In this study, we utilize a chemoproteomics approach to identify active protein kinases in chicken liver and spleen and thus interrogate chicken kinome in these tissues. Our approach used chemical probes consisting of ATP and ADP derivatives binding to specific lysine residues within the ATP-binding pocket of kinases. Collectively, we identified 188 chicken kinases and corresponding 267 peptides labeled with the ATP and ADP acyl derivatives in chicken spleen and liver. Analysis of putative functions of these kinases indicates that active kinases identified in this study are known to regulate hematological system development, necrosis, apoptosis, epithelial neoplasm, and other processes. The identified chicken kinome along with the ATP binding sites of kinases provide the basis for the development of specific drug targets for multiple chicken diseases as well as starting point for inhibitor selectivity studies in this agriculturally important species. Kinases identified in this study are available at the Chickpress Genome Browser ([http://geneatlas.arl.arizona.edu/cgi-bin/GeneAtlas/chickspress_genes.cgi](http://geneatlas.arl.arizona.edu/cgi-bin/GeneAtlas/chickspress_genes.cgi))

## Results

### Chemoproteomics-based identification of protein kinases in chicken liver and spleen

We utilized a chemoproteomics approach for genome-wide identification of active kinases in chicken tissues. In this strategy, biotinylated acyl phosphates of ATP and ADP were used to label catalytically active lysine-containing domains of protein kinases present in liver and spleen homogenates. These acyl phosphate derivatives irreversibly bind to the conserved lysine residues present within the ATP-binding pockets of kinases (27). Protein kinases labeled with biotinylated probes were identified by mass spectrometry-based proteomics. We identified 267 peptides labeled with acyl derivatives of ATP and ADP that correspond to 188 proteins with kinase activity. We identified 183 protein kinases from liver and 188 kinases in the spleen. The kinases identified in this project are available for broader dissemination to the research community through the Chickpress Genome Browser (*[http://geneatlas.arl.arizona.edu/cgi-bin/GeneAtlas/chickspress_genes.cgi](http://geneatlas.arl.arizona.edu/cgi-bin/GeneAtlas/chickspress_genes.cgi)*). A description of the identified ATP-binding site and abundance in tested tissues for all protein kinases reported in this study is given in **Supplementary Table 1**, and displayed as dendrograms, where the height of the bar corresponds to the MS signal strength, which correlates with the activity/abundance of the proteins (**Fig. 1, 2**). The ATP/ADP probes bind kinases with available ATP/ADP binding sites and identify kinases that are activated under the conditions of sample collection. Although results of this approach and other similar experimental approaches for identifying active kinases need to be further supported by other activity assays for individual kinases, inhibition data from KiNativ probes enriching kinases has a better correlation with readouts of cellular inhibition compared with other tests measuring kinase activity (24). Our results show that the spleen contained a higher number of kinases with available ATP/ADP binding sites in comparison to the liver (4.8-and 7-fold higher for ATP-and ADP-probes, respectively, when spectra of all identified active peptides were summarized for each probe **Supplementary Table 1**). The ATP/ ADP probes targeted a single site, and in some cases, more than one site **(Supplementary Table 1**). MET kinase is the only kinase which was relatively more abundant in the liver (∼5.5 fold) compared to the spleen. MET is critical in the development and regeneration of liver (28).

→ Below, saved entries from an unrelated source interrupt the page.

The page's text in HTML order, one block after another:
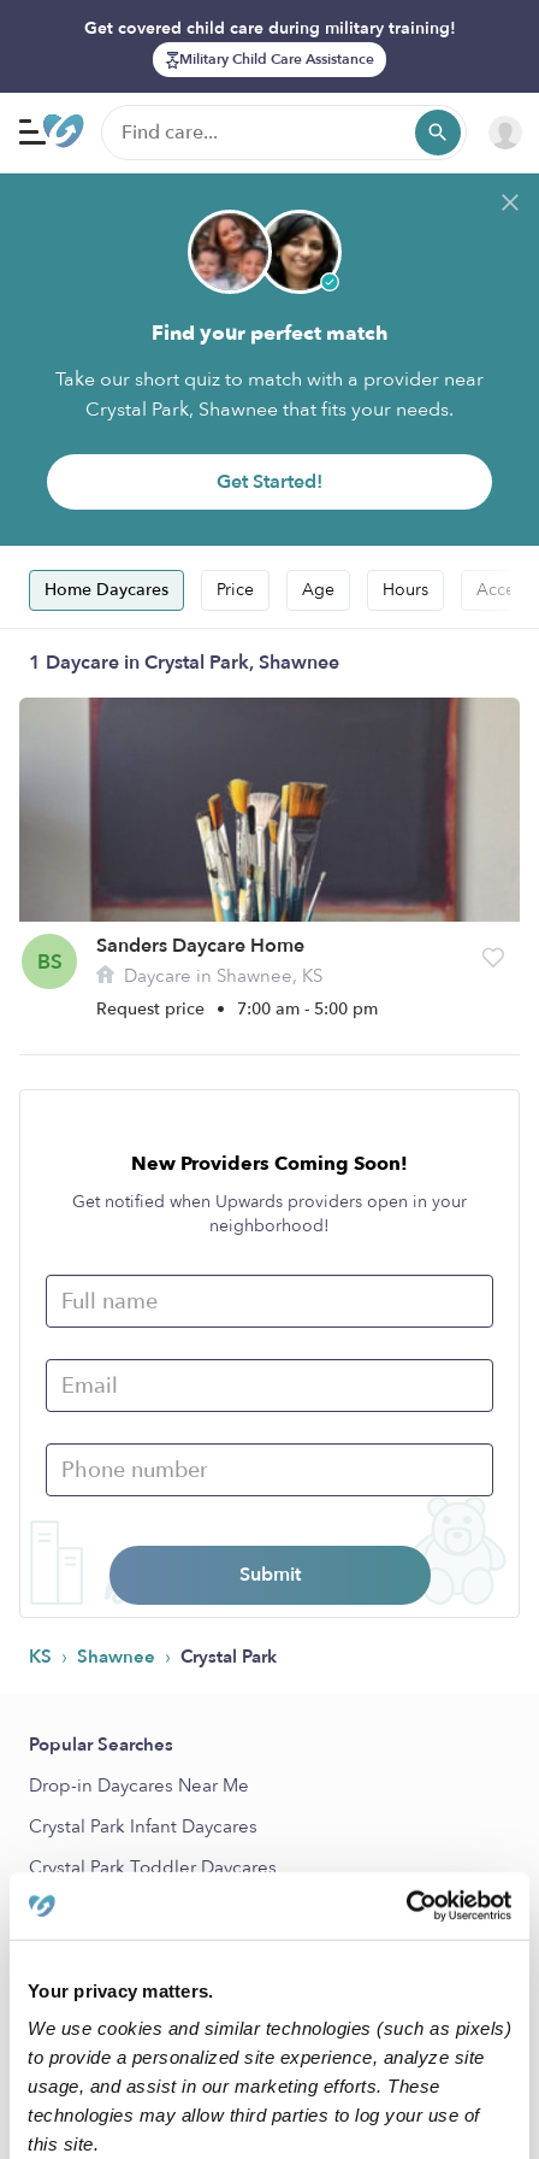
Your privacy matters.
We use cookies and similar technologies (such as pixels)
to provide a personalized site experience, analyze site
usage, and assist in our marketing efforts. These
technologies may allow third parties to log your use of
this site.
Get covered child care during military training!
Military Child Care Assistance
Find your perfect match
Take our short quiz to match with a provider near
Crystal Park, Shawnee that fits your needs.
Get Started!
Home Daycares Price Age Hours
1 Daycare in Crystal Park, Shawnee
BS
Sanders Daycare Home
Daycare in Shawnee, KS
Request price • 7:00 am - 5:00 pm
New Providers Coming Soon!
Get notified when Upwards providers open in your
neighborhood!
Submit
KS › Shawnee › Crystal Park
Popular Searches
Drop-in Daycares Near Me
Crystal Park Infant Daycares
Crystal Park Toddler Daycares
Subsidized Daycares Near Me
Nannies Near Me
All Child Care Providers Near Me
Nearby Upwards Neighborhoods
Oakmont Daycares

![Figure 1:](http://biorxiv.org/https://www.biorxiv.org/content/biorxiv/early/2019/05/10/634683/F1.medium.gif)

[Figure 1:](http://biorxiv.org/content/early/2019/05/10/634683/F1)

Figure 1: A dendrogram representing the identified chicken liver kinome.
The protein kinases identified in the chicken liver through a chemoproteomics approach are organized into kinase groups followed by families (from top to bottom). The bars indicate the level of abundance of active sites, based on the mass spectrometry signal where maroon represents the most abundant kinases compared to yellow which represents the lowest abundance. Each kinase is color-coded for the peptide that yielded the highest signal.

![Figure 2:](http://biorxiv.org/https://www.biorxiv.org/content/biorxiv/early/2019/05/10/634683/F2.medium.gif)

[Figure 2:](http://biorxiv.org/content/early/2019/05/10/634683/F2)

Figure 2: A dendrogram representing the identified chicken spleen kinome.
The protein kinases, identified in the chicken spleen by a chemoproteomics approach, are organized into kinase groups followed by families (from top to bottom). The bars indicate the level of abundance of active sites, based on the mass spectrometry signal where maroon represents the most abundant kinases compared to yellow which represents the lowest abundance. Each kinase is color-coded for the peptide that yielded the highest signal.

The results of chemoproteomics-based identification of active kinases were validated via immunoblotting for three kinases, IKKa, AKT1, and PIK3CA. Western blotting confirmed higher expression of all three kinases in spleen compared to the liver (**Fig. 3A, B**).

![Figure 3.](http://biorxiv.org/https://www.biorxiv.org/content/biorxiv/early/2019/05/10/634683/F3.medium.gif)

[Figure 3.](http://biorxiv.org/content/early/2019/05/10/634683/F3)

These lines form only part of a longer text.